Scenario — The international collaboration problem
Your analysis runs correctly on your Brussels workstation. A collaborator in the US runs the exact same code and gets different patient group orderings.
sorted_ids <- base::sort(patient_ids)
# "é" sorts after "z" under LC_COLLATE=en_US.UTF-8
# but between "e" and "f" under LC_COLLATE=fr_BE.UTF-8The downstream merge uses sorted_ids as a key. The
groupings differ. Table 2 in the paper is different in the two labs —
with no error thrown anywhere. reproducr flags
base::sort() as locale-sensitive so you know to pin the
locale explicitly:
# Pin locale for reproducible sorting
Sys.setlocale("LC_COLLATE", "C")
sorted_ids <- base::sort(patient_ids)Combining checks and filtering
All three checks run by default.

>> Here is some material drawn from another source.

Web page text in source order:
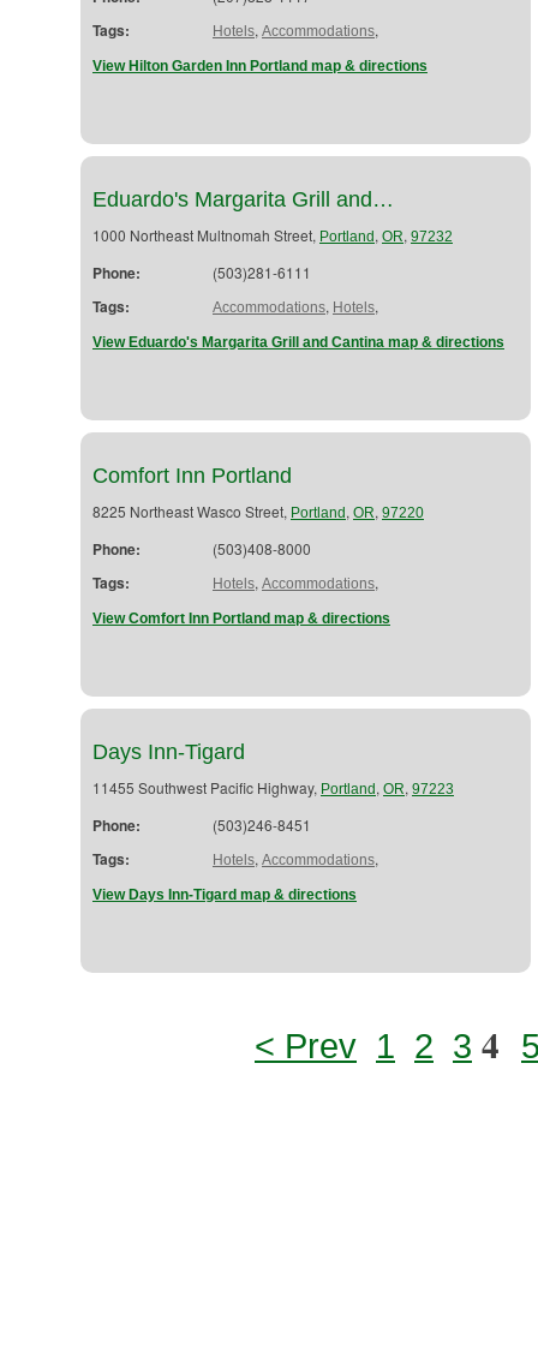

You can select any subset:
full_script <- tempfile(fileext = ".R")
writeLines(c(
"x <- dplyr::summarise(mtcars, n = dplyr::n())",
"y <- stats::rnorm(10)",
"z <- base::sort(letters)"
), full_script)
report <- audit_script(full_script, renv = FALSE, verbose = FALSE)
# All checks
all_risks <- risk_score(report)
# Changelog only
changelog_risks <- risk_score(report, methods = "changelog")
# Seed and locale only
other_risks <- risk_score(report, methods = c("seed_check", "locale_check"))
nrow(all_risks)
#> [1] 2
nrow(changelog_risks)
#> [1] 0
nrow(other_risks)
#> [1] 2Filter by minimum severity with min_risk:
# Only items worth acting on immediately
high_only <- risk_score(report, min_risk = "high")
# Medium and above
medium_up <- risk_score(report, min_risk = "medium")
# Everything (default)
all_items <- risk_score(report, min_risk = "low")

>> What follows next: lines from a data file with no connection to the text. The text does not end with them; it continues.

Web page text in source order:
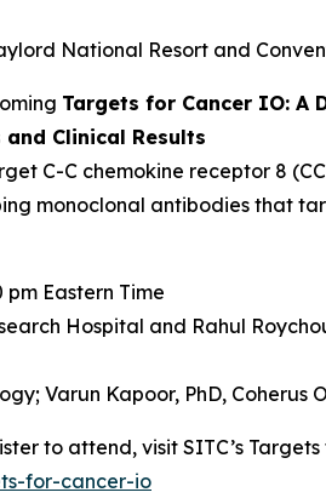
National Resort and
Targets for Cancer IO: A
and Clinical Results
C-C chemokine receptor 8
monoclonal antibodies that
pm Eastern Time
Hospital and Rahul
Varun Kapoor, PhD, Coherus
to attend, visit SITC’s
for-cancer-io
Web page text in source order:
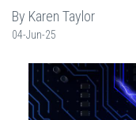
By Karen Taylor
04-Jun-25
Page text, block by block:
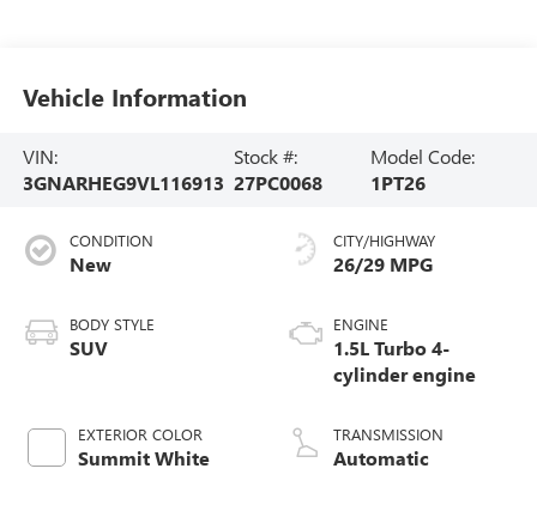
Vehicle Information
VIN:
3GNARHEG9VL116913
Stock #:
27PC0068
Model Code:
1PT26
CONDITION
New
BODY STYLE
SUV
EXTERIOR COLOR
Summit White
CITY/HIGHWAY
26/29 MPG
ENGINE
1.5L Turbo 4-
cylinder engine
TRANSMISSION
Automatic
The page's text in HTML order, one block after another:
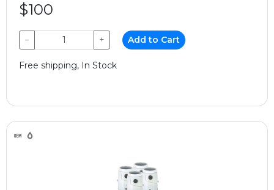
$100
− + Add to Cart
Free shipping, In Stock

c(high = nrow(high_only), medium_up = nrow(medium_up), all = nrow(all_items))
#> high medium_up all
#> 0 1 2Working with the results
risk_score() returns a risk_report object
that inherits from data.frame, so all standard data frame
operations work directly:
risks <- risk_score(report)
# Standard subsetting
risks[risks$check == "seed_check", ]
#>
#> -- reproducr risk score --
#>
#> HIGH: 0
#> MEDIUM: 1
#> LOW: 0
#>
#> [MEDIUM] stats::rnorm (line 2 in file1c355deeaa59.R)
#> Check : seed_check
#> Details : rnorm() is stochastic but no set.seed() was found in the 50 lines
#> above this call (line 2). Output will differ across runs without
#> a fixed seed.
#> Reference: https://stat.ethz.ch/R-manual/R-devel/library/base/html/Random.html
# Count by risk level
table(risks$risk)
#>
#> low medium
#> 1 1
# Convert to plain data.frame (drops the extra class)

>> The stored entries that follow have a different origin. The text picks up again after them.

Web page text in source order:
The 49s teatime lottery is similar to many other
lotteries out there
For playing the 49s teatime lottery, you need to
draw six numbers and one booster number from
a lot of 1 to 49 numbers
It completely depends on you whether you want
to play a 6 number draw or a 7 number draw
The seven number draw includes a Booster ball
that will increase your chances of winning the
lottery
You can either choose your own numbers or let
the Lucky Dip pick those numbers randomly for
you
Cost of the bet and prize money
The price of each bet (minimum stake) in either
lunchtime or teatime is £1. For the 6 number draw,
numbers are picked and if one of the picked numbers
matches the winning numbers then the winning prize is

df <- as.data.frame(risks)
class(df)
#> [1] "data.frame"You can pipe results into any tidy workflow:
library(dplyr)
risk_score(report) |>
filter(risk == "high") |>
select(call, line, description) |>
arrange(line)Practical interpretation
High risk — take action before submitting. These are
cases where the function’s output values are known to silently change
between versions. At minimum, pin the package version in your
renv.lock and document the version in your methods
section.
Medium risk — review carefully. An argument may have been renamed, deprecated, or a stochastic function lacks a seed. Your results may differ across runs or environments.
Low risk — be aware. Locale-sensitive functions are unlikely to differ on your development machine, but worth noting if the analysis will run on a different OS or server.
No risks detected — all detected calls are either not in the breaking- changes database, or outside any known risky version window, and no stochastic or locale issues were found. This is a positive signal, not a guarantee — the database does not cover every possible package.